The two new tunnels were built between 1912 and 1914. The first tunnel went into operation in November 1915. The First World War and the lack of money stopped further work on the new railway lines in 1917. The third and fourth tracks from Bad Cannstatt to the Central Station went into operation on 26 May 1925.

==Later developments==

===Stuttgart 21===

As part of the Stuttgart 21 project another railway tunnel will be built to replace the current Rosenstein tunnel. The preservation of the existing tunnel was examined but rejected in the course of the planning approval process because this would have meant that the railway network would have continued to divide the lower castle garden (Schlossgarten).
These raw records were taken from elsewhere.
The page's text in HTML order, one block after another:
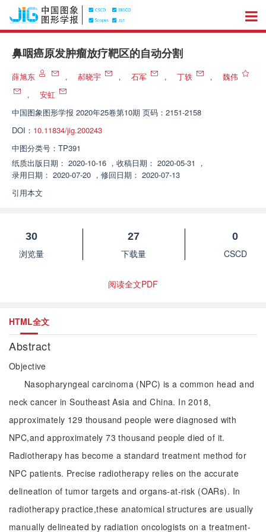
鼻咽癌原发肿瘤放疗靶区的自动分割
薛旭东 ， 郝晓宇 ， 石军 ， 丁轶 ，
魏伟
，
安虹
中国图象图形学报 2020年25卷第10期 页码：2151-2158
DOI： 10.11834/jig.200243
中图分类号： TP391
纸质出版日期： 2020-10-16 ， 收稿日期： 2020-05-31 ，
录用日期： 2020-07-20 ， 修回日期： 2020-07-13
引用本文
30
浏览量
27
下载量
0
CSCD
阅读全文PDF
HTML全文
Abstract
Objective
Nasopharyngeal carcinoma (NPC) is a common head and
neck cancer in Southeast Asia and China. In 2018,
approximately 129 thousand people were diagnosed with
NPC,and approximately 73 thousand people died of it.
Radiotherapy has become a standard treatment method for
NPC patients. Precise radiotherapy relies on the accurate
delineation of tumor targets and organs-at-risk (OARs). In
radiotherapy practice,these anatomical structures are usually
manually delineated by radiation oncologists on a treatment-
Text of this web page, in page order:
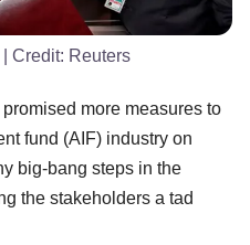
| Credit: Reuters
more measures to
fund (AIF) industry on
big-bang steps in the
the stakeholders a tad
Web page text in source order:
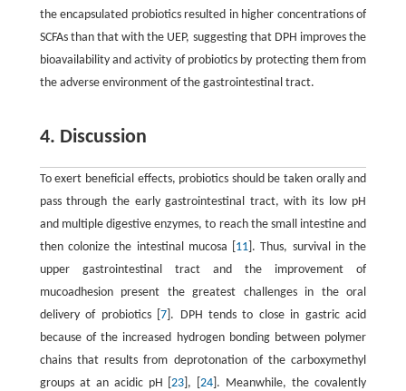
the encapsulated probiotics resulted in higher concentrations of
SCFAs than that with the UEP, suggesting that DPH improves the
bioavailability and activity of probiotics by protecting them from
the adverse environment of the gastrointestinal tract.
4. Discussion
To exert beneficial effects, probiotics should be taken orally and
pass through the early gastrointestinal tract, with its low pH
and multiple digestive enzymes, to reach the small intestine and
then colonize the intestinal mucosa [ 11 ]. Thus, survival in the
upper gastrointestinal tract and the improvement of
mucoadhesion present the greatest challenges in the oral
delivery of probiotics [7 ]. DPH tends to close in gastric acid
because of the increased hydrogen bonding between polymer
chains that results from deprotonation of the carboxymethyl
groups at an acidic pH [23 ], [24 ]. Meanwhile, the covalently
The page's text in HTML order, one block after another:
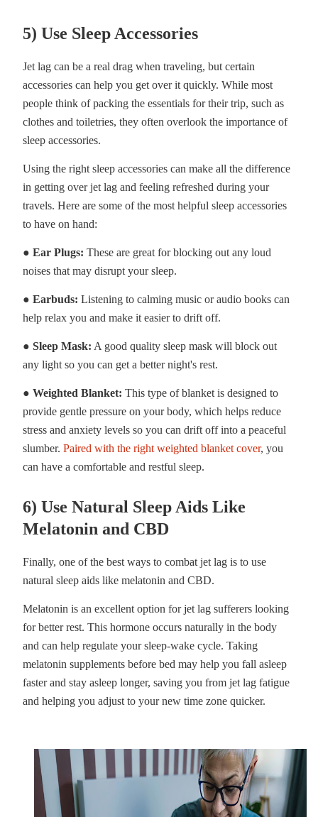
5) Use Sleep Accessories
Jet lag can be a real drag when traveling, but certain
accessories can help you get over it quickly. While most
people think of packing the essentials for their trip, such as
clothes and toiletries, they often overlook the importance of
sleep accessories.
Using the right sleep accessories can make all the difference
in getting over jet lag and feeling refreshed during your
travels. Here are some of the most helpful sleep accessories
to have on hand:
● Ear Plugs: These are great for blocking out any loud
noises that may disrupt your sleep.
● Earbuds: Listening to calming music or audio books can
help relax you and make it easier to drift off.
● Sleep Mask: A good quality sleep mask will block out
any light so you can get a better night's rest.
● Weighted Blanket: This type of blanket is designed to
provide gentle pressure on your body, which helps reduce
stress and anxiety levels so you can drift off into a peaceful
slumber. Paired with the right weighted blanket cover, you
can have a comfortable and restful sleep.
6) Use Natural Sleep Aids Like
Melatonin and CBD
Finally, one of the best ways to combat jet lag is to use
natural sleep aids like melatonin and CBD.
Melatonin is an excellent option for jet lag sufferers looking
for better rest. This hormone occurs naturally in the body
and can help regulate your sleep-wake cycle. Taking
melatonin supplements before bed may help you fall asleep
faster and stay asleep longer, saving you from jet lag fatigue
and helping you adjust to your new time zone quicker.
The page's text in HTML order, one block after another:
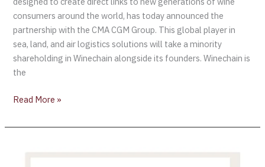
consumers around the world, has today announced the
partnership with the CMA CGM Group. This global player in
sea, land, and air logistics solutions will take a minority
shareholding in Winechain alongside its founders. Winechain is
the
Read More »
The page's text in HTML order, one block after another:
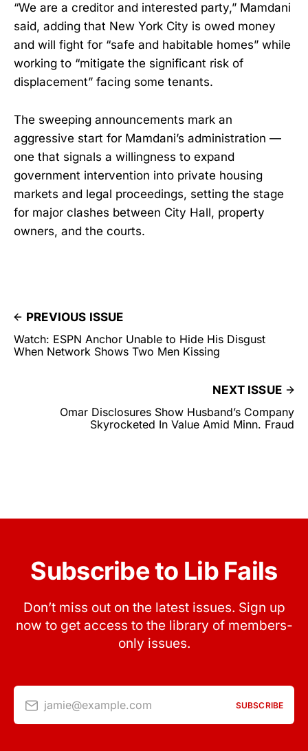
“We are a creditor and interested party,” Mamdani
said, adding that New York City is owed money
and will fight for “safe and habitable homes” while
working to “mitigate the significant risk of
displacement” facing some tenants.
The sweeping announcements mark an
aggressive start for Mamdani’s administration —
one that signals a willingness to expand
government intervention into private housing
markets and legal proceedings, setting the stage
for major clashes between City Hall, property
owners, and the courts.
PREVIOUS ISSUE
Watch: ESPN Anchor Unable to Hide His Disgust
When Network Shows Two Men Kissing
NEXT ISSUE
Omar Disclosures Show Husband’s Company
Skyrocketed In Value Amid Minn. Fraud
Subscribe to Lib Fails
Don’t miss out on the latest issues. Sign up
now to get access to the library of members-
only issues.
jamie@example.com SUBSCRIBE
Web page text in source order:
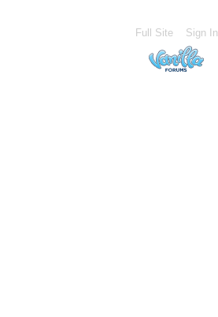
Full Site Sign In
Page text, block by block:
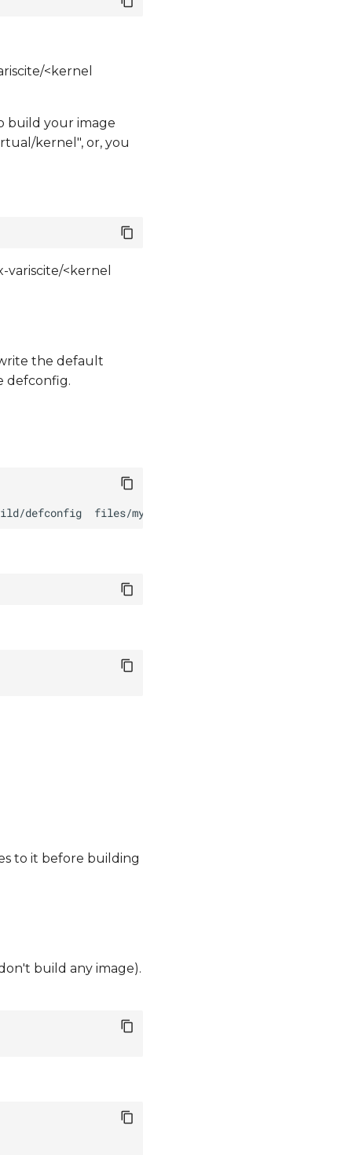
<kernel
build your image
kernel", or, you
<kernel
the default
defconfig.
defconfig
to it before building
build any image).
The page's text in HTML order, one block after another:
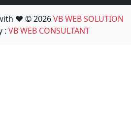
❤️ © 2026VB WEB SOLUTION
: VB WEB CONSULTANT
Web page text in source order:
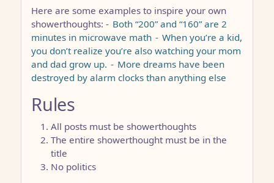
Here are some examples to inspire your own
showerthoughts: - Both “200” and “160” are 2
minutes in microwave math - When you’re a kid,
you don’t realize you’re also watching your mom
and dad grow up. - More dreams have been
destroyed by alarm clocks than anything else
Rules
All posts must be showerthoughts
The entire showerthought must be in the
title
No politics
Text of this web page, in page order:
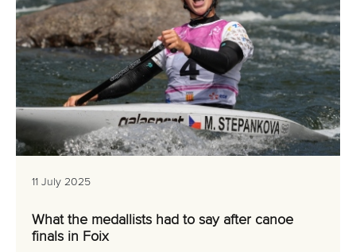
11 July 2025
What the medallists had to say after canoe
finals in Foix
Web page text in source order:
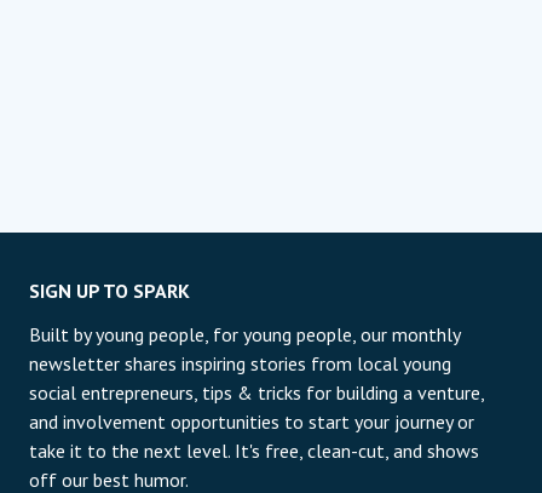
SIGN UP TO SPARK
Built by young people, for young people, our monthly
newsletter shares inspiring stories from local young
social entrepreneurs, tips & tricks for building a venture,
and involvement opportunities to start your journey or
take it to the next level. It's free, clean-cut, and shows
off our best humor.
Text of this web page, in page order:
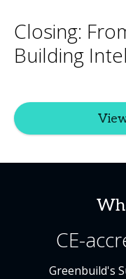
Closing:
Building
CE-
Greenbuild's
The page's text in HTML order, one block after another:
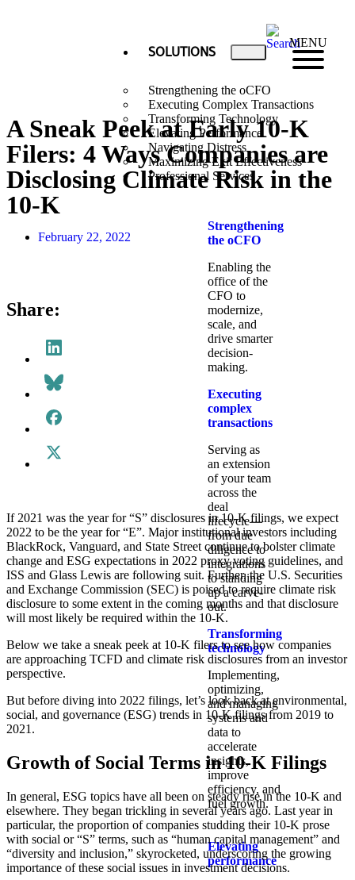
SOLUTIONS
Strengthening the oCFO
Executing Complex Transactions
Transforming Technology
Elevating Performance
Navigating Distress
Maximizing Exit Effectiveness
Professional Services
Strengthening
the oCFO​
Enabling the
office of the
CFO to
modernize,
scale, and
drive smarter
decision-
making.
Executing
complex
transactions
Serving as
an extension
of your team
across the
deal
lifecycle—
from due
diligence to
integrations
to standing
up a carve-
out.
Transforming
technology
Implementing,
optimizing,
and managing
systems and
data to
accelerate
insights,
improve
efficiency, and
fuel growth.
Elevating
performance
MENU
A Sneak Peek at Early 10-K
Filers: 4 Ways Companies are
Disclosing Climate Risk in the
10-K
February 22, 2022
Share:
If 2021 was the year for “S” disclosures in 10-K filings, we expect
2022 to be the year for “E”. Major institutional investors including
BlackRock, Vanguard, and State Street continue to bolster climate
change and ESG expectations in 2022 proxy voting guidelines, and
ISS and Glass Lewis are following suit. Further, the U.S. Securities
and Exchange Commission (SEC) is poised to require climate risk
disclosure to some extent in the coming months and that disclosure
will most likely be required within the 10-K.
Below we take a sneak peek at 10-K filers to see how companies
are approaching TCFD and climate risk disclosures from an investor
perspective.
But before diving into 2022 filings, let’s look back at environmental,
social, and governance (ESG) trends in 10-K filings from 2019 to
2021.
Growth of Social Terms in 10-K Filings
In general, ESG topics have all been on steady rise in the 10-K and
elsewhere. They began trickling in several years ago. Last year in
particular, the proportion of companies studding their 10-K prose
with social or “S” terms, such as “human capital management” and
“diversity and inclusion,” skyrocketed, underscoring the growing
importance of these social issues in investment decisions.
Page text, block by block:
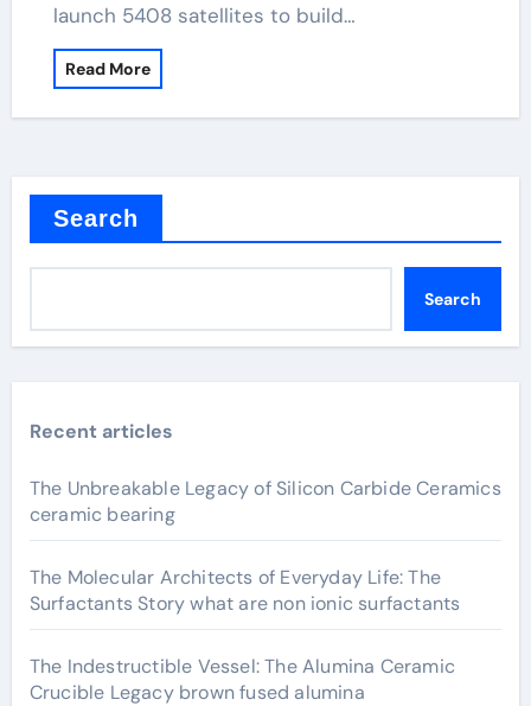
launch 5408 satellites to build…
Read More
Search
Search
Recent articles
The Unbreakable Legacy of Silicon Carbide Ceramics
ceramic bearing
The Molecular Architects of Everyday Life: The
Surfactants Story what are non ionic surfactants
The Indestructible Vessel: The Alumina Ceramic
Crucible Legacy brown fused alumina
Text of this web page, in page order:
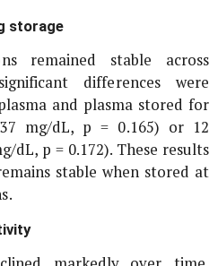
storage
remained stable across
differences were
and plasma stored for
mg/dL, p = 0.165) or 12
dL, p = 0.172). These results
stable when stored at
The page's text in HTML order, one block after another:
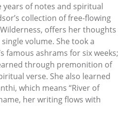
years of notes and spiritual
collection of free-flowing
offers her thoughts
volume. She took a
famous ashrams for six weeks;
through premonition of
verse. She also learned
which means “River of
her writing flows with
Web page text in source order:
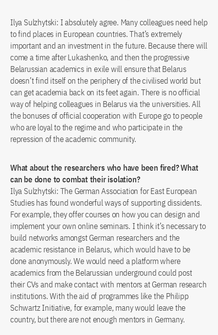
Ilya Sulzhytski: I absolutely agree. Many colleagues need help
to find places in European countries. That’s extremely
important and an investment in the future. Because there will
come a time after Lukashenko, and then the progressive
Belarussian academics in exile will ensure that Belarus
doesn’t find itself on the periphery of the civilised world but
can get academia back on its feet again. There is no official
way of helping colleagues in Belarus via the universities. All
the bonuses of official cooperation with Europe go to people
who are loyal to the regime and who participate in the
repression of the academic community.
What about the researchers who have been fired? What
can be done to combat their isolation?
Ilya Sulzhytski: The German Association for East European
Studies has found wonderful ways of supporting dissidents.
For example, they offer courses on how you can design and
implement your own online seminars. I think it’s necessary to
build networks amongst German researchers and the
academic resistance in Belarus, which would have to be
done anonymously. We would need a platform where
academics from the Belarussian underground could post
their CVs and make contact with mentors at German research
institutions. With the aid of programmes like the Philipp
Schwartz Initiative, for example, many would leave the
country, but there are not enough mentors in Germany.
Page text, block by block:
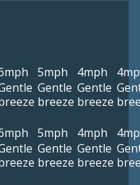
5mph
Gentle
breeze
4mph
Gentle
breeze
5mph
Gentle
breeze
4mph
Gentle
breeze
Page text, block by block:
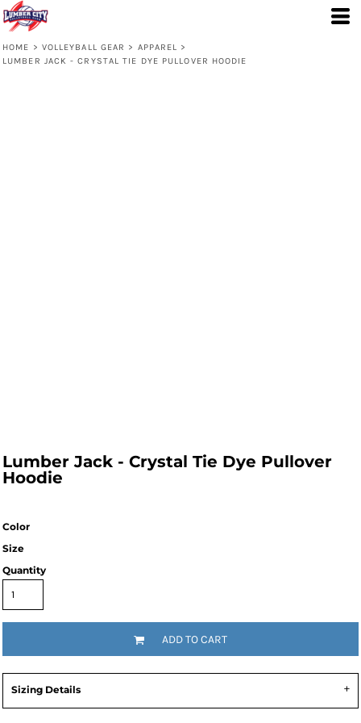
HOME > VOLLEYBALL GEAR > APPAREL >
LUMBER JACK - CRYSTAL TIE DYE PULLOVER HOODIE
Lumber Jack - Crystal Tie Dye Pullover
Hoodie
Color
Size
Quantity
ADD TO CART
Sizing Details
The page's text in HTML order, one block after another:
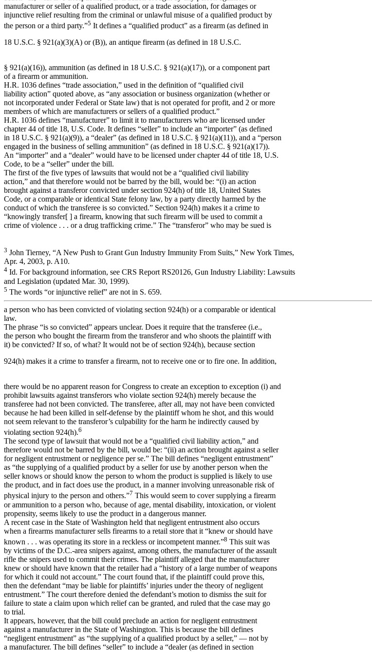
manufacturer or seller of a qualified product, or a trade association, for damages or
injunctive relief resulting from the criminal or unlawful misuse of a qualified product by
the person or a third party.”5 It defines a “qualified product” as a firearm (as defined in
18 U.S.C. § 921(a)(3)(A) or (B)), an antique firearm (as defined in 18 U.S.C.
§ 921(a)(16)), ammunition (as defined in 18 U.S.C. § 921(a)(17)), or a component part
of a firearm or ammunition.
H.R. 1036 defines “trade association,” used in the definition of “qualified civil
liability action” quoted above, as “any association or business organization (whether or
not incorporated under Federal or State law) that is not operated for profit, and 2 or more
members of which are manufacturers or sellers of a qualified product.”
H.R. 1036 defines “manufacturer” to limit it to manufacturers who are licensed under
chapter 44 of title 18, U.S. Code. It defines “seller” to include an “importer” (as defined
in 18 U.S.C. § 921(a)(9)), a “dealer” (as defined in 18 U.S.C. § 921(a)(11)), and a “person
engaged in the business of selling ammunition” (as defined in 18 U.S.C. § 921(a)(17)).
An “importer” and a “dealer” would have to be licensed under chapter 44 of title 18, U.S.
Code, to be a “seller” under the bill.
The first of the five types of lawsuits that would not be a “qualified civil liability
action,” and that therefore would not be barred by the bill, would be: “(i) an action
brought against a transferor convicted under section 924(h) of title 18, United States
Code, or a comparable or identical State felony law, by a party directly harmed by the
conduct of which the transferee is so convicted.” Section 924(h) makes it a crime to
“knowingly transfer[ ] a firearm, knowing that such firearm will be used to commit a
crime of violence . . . or a drug trafficking crime.” The “transferor” who may be sued is
3 John Tierney, “A New Push to Grant Gun Industry Immunity From Suits,” New York Times,
Apr. 4, 2003, p. A10.
4 Id. For background information, see CRS Report RS20126, Gun Industry Liability: Lawsuits
and Legislation (updated Mar. 30, 1999).
5 The words “or injunctive relief” are not in S. 659.
a person who has been convicted of violating section 924(h) or a comparable or identical
law.
The phrase “is so convicted” appears unclear. Does it require that the transferee (i.e.,
the person who bought the firearm from the transferor and who shoots the plaintiff with
it) be convicted? If so, of what? It would not be of section 924(h), because section
924(h) makes it a crime to transfer a firearm, not to receive one or to fire one. In addition,
there would be no apparent reason for Congress to create an exception to exception (i) and
prohibit lawsuits against transferors who violate section 924(h) merely because the
transferee had not been convicted. The transferee, after all, may not have been convicted
because he had been killed in self-defense by the plaintiff whom he shot, and this would
not seem relevant to the transferor’s culpability for the harm he indirectly caused by
violating section 924(h).6
The second type of lawsuit that would not be a “qualified civil liability action,” and
therefore would not be barred by the bill, would be: “(ii) an action brought against a seller
for negligent entrustment or negligence per se.” The bill defines “negligent entrustment”
as “the supplying of a qualified product by a seller for use by another person when the
seller knows or should know the person to whom the product is supplied is likely to use
the product, and in fact does use the product, in a manner involving unreasonable risk of
physical injury to the person and others.”7 This would seem to cover supplying a firearm
or ammunition to a person who, because of age, mental disability, intoxication, or violent
propensity, seems likely to use the product in a dangerous manner.
A recent case in the State of Washington held that negligent entrustment also occurs
when a firearms manufacturer sells firearms to a retail store that it “knew or should have
known . . . was operating its store in a reckless or incompetent manner.”8 This suit was
by victims of the D.C.-area snipers against, among others, the manufacturer of the assault
rifle the snipers used to commit their crimes. The plaintiff alleged that the manufacturer
knew or should have known that the retailer had a “history of a large number of weapons
for which it could not account.” The court found that, if the plaintiff could prove this,
then the defendant “may be liable for plaintiffs’ injuries under the theory of negligent
entrustment.” The court therefore denied the defendant’s motion to dismiss the suit for
failure to state a claim upon which relief can be granted, and ruled that the case may go
to trial.
It appears, however, that the bill could preclude an action for negligent entrustment
against a manufacturer in the State of Washington. This is because the bill defines
“negligent entrustment” as “the supplying of a qualified product by a seller,” — not by
a manufacturer. The bill defines “seller” to include a “dealer (as defined in section
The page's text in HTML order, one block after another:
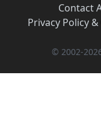
Contact·
Privacy Policy
© 2002-
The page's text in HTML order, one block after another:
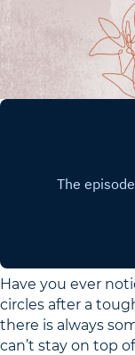
Have you ever
circles after a
there is always
can’t stay on top
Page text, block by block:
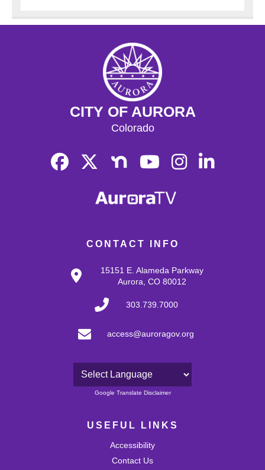
CONTACT INFO
15151 E. Alameda Parkway
Aurora, CO 80012
303.739.7000
access@auroragov.org
Powered by
Google Translate Disclaimer
USEFUL LINKS
Accessibility
Contact Us
CITY OF AURORA
Colorado
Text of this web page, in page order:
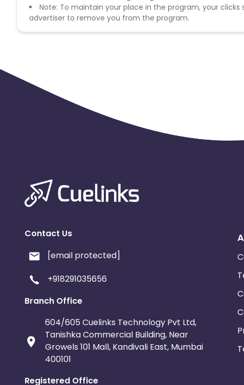
Note: To maintain your place in the program, your
advertiser to remove you from the program.
Contact Us
[email protected]
+918291035656
Branch Office
604/605 Cuelinks Technology Pvt Ltd,
Tanishka Commercial Building, Near
Growels 101 Mall, Kandivali East, Mumbai
400101
Registered Office
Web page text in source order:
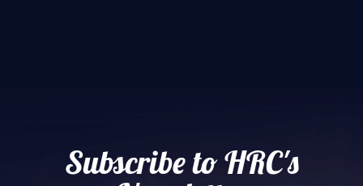
Subscribe to HRC's
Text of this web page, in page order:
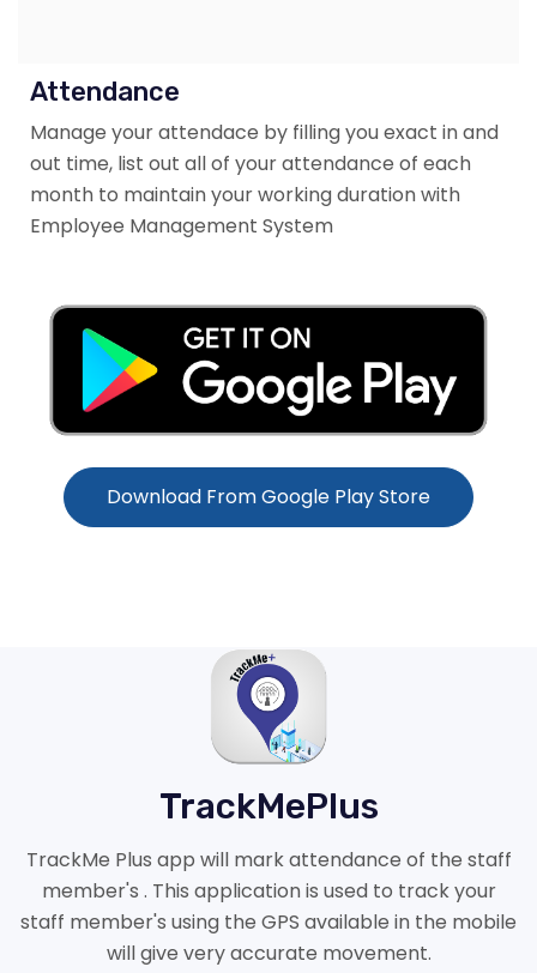
Attendance
Manage your attendace by filling you exact in and
out time, list out all of your attendance of each
month to maintain your working duration with
Employee Management System
Download From Google Play Store
TrackMePlus
TrackMe Plus app will mark attendance of the staff
member's . This application is used to track your
staff member's using the GPS available in the mobile
will give very accurate movement.
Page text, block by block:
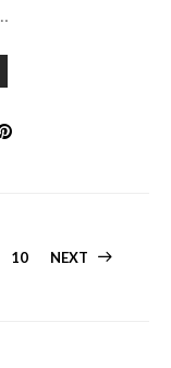
10 NEXT

The 3.4 km long tunnel will run between the new Neckar Bridge and the existing S-Bahn tunnel at the Central Station. The tunnel will initially start as two twin tubes at the Neckar Bridge, one carrying the S-Bahn and one carrying the long-distance tracks. The two tubes will subsequently cross each under Ehmannstraße. After the crossing structure, the two tunnels will each branch into two single-track tubes. A branch from the direction of the Stuttgart North station will connect to the existing infrastructure of the Stuttgart S-Bahn. In the Mittnachtstrasse area a branch structure will be provided where the tracks to and from Stuttgart North merge with the tracks to and from Bad Cannstatt before the tunnel connects with the existing S-Bahn trunk line tunnel at the Central Station.

The tunnel is part of zoning section 1.5 of the Stuttgart 21 project, which was approved on 29 May 2008.

===B 10 road tunnel ===

A 1,050 m road tunnel with two two-lane tubes was built under Rosenstein Park in association with the upgrade of Federal Highway B 10. Stuttgart City Council approved the €193.5 million project on 20 May 2010. The council had approved the development plan for the project in October 2012. Construction was planned to start in 2013 and to be commissioned in 2019. The tunnel was opened in March 2022 at an actual cost of €456 million.

The construction of the road tunnel also involved rebuilding the Berg and Schwanenplatz road tunnels.